MATERIAL TO PROCESS below:
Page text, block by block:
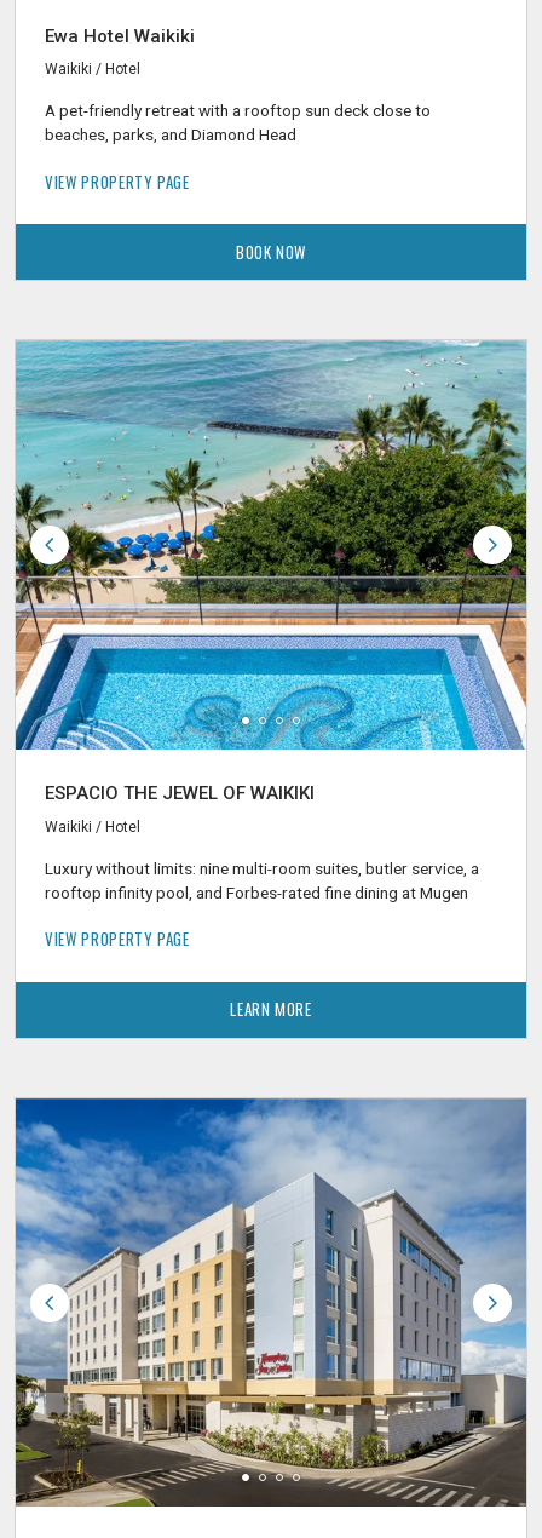
Ewa Hotel Waikiki
Waikiki / Hotel
A pet-friendly retreat with a rooftop sun deck close to
beaches, parks, and Diamond Head
VIEW PROPERTY PAGE
BOOK NOW
ESPACIO THE JEWEL OF WAIKIKI
Waikiki / Hotel
Luxury without limits: nine multi-room suites, butler service, a
rooftop infinity pool, and Forbes-rated fine dining at Mugen
VIEW PROPERTY PAGE
LEARN MORE
End of MATERIAL TO PROCESS.
→ **WHAT YOU ARE ASKED TO DO**
From the data above, copy each line that has the string "rooftop".

→ **ANSWER TO THIS TASK**
A pet-friendly retreat with a rooftop sun deck close to
rooftop infinity pool, and Forbes-rated fine dining at Mugen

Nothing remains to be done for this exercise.